Really excellent catch, but I think this is much simpler than you think - it's
a (pretty serious) typo / mistake in {{executeAgain}}, which has its condition
inverted. I'm a bit distracted today, but I'm pretty sure this fixes it (and I
think it's caused because the condition is inverted from the outer condition,
so I've inverted the inner condition to match, instead of the order of ternary
operands)
bq. Short question: How is the approximate clock implementation with sampling
better than just using a regular clock?
Just to absolutely clarify, this feature existed already, I have just packaged
it to permit disabling its use as others have also raised questions about its
purpose.

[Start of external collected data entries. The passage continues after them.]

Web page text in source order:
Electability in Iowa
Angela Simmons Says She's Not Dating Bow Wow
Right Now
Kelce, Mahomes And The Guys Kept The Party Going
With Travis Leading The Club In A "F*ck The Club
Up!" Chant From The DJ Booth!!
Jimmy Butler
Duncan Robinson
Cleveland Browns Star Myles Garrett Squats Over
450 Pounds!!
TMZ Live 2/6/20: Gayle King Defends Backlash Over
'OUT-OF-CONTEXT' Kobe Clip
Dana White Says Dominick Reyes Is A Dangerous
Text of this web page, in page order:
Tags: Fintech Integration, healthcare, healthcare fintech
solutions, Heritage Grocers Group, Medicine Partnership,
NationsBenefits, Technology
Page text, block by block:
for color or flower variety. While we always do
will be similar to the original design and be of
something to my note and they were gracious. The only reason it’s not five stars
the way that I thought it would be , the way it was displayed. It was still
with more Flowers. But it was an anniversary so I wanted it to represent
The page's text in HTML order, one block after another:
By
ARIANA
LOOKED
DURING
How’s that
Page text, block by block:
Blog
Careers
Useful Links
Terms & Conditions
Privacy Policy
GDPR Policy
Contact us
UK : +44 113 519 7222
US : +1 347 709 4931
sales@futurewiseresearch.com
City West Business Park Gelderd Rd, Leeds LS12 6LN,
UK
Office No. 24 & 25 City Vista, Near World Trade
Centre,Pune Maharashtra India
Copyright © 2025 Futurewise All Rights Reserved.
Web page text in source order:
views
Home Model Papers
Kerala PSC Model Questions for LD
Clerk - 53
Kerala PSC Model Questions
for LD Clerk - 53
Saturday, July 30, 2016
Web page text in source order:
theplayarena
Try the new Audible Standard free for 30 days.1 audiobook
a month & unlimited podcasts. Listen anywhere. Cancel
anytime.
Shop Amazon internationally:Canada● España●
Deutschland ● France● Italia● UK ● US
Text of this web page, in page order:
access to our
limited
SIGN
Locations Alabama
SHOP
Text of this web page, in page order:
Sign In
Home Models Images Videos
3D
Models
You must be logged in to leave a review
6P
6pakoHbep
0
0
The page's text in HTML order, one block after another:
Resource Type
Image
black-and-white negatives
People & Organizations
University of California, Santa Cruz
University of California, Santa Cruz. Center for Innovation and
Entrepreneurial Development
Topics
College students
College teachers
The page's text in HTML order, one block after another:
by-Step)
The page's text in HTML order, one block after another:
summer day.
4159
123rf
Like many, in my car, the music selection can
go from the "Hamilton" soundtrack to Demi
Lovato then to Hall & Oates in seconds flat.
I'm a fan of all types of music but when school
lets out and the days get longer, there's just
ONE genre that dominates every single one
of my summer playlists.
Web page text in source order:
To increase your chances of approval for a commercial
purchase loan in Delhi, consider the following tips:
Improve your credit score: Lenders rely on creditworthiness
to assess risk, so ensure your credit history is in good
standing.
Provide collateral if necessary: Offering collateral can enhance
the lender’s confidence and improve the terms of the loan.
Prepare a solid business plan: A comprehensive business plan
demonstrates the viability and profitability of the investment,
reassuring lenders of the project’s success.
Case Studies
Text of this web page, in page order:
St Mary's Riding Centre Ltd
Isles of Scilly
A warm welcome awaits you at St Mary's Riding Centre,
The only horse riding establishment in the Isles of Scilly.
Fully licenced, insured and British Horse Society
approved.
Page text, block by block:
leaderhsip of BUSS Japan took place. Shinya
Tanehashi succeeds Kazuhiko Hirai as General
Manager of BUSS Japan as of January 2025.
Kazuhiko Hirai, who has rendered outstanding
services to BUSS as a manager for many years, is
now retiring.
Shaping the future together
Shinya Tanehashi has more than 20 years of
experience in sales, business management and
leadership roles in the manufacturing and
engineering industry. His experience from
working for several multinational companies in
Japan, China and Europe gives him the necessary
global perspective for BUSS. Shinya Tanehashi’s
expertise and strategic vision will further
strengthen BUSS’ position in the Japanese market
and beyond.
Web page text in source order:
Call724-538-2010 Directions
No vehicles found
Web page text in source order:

The only point is to reduce the cost of the very frequent clock
accesses we perform. Ideally we would probably replace it with direct use of
RDTSC. Either way, this simply means that this patch's usage of clocks is
cleanly separated into those we require to be precise, and those we permit to
be approximate, and lets us override the implementation. We can use
{{System.nanoTime}} in all cases, and in fact see if there is even any
measurable impact.
bq. Is the intention to normalize clock calls to yield the epoch timestamp or
the intention is to improve performance by doing so periodically?
bq. Should error in approximate time be an absolute value? Especially since we
seem to compare two error values later. However, it seems it has to be the case
anyways
Could you expand a little on these questions?
bq. Also, what are we going to do with all the TODOs?.. Should we create
follow-up tickets for them?
I've been periodically auditing them, and yes I will file follow-up Jira for
any that seem to warrant it (in general I think it's OK to leave some TODOs in
place without Jira, for the next maintainer)
Thanks again for this and all of your other feedback over the past few months!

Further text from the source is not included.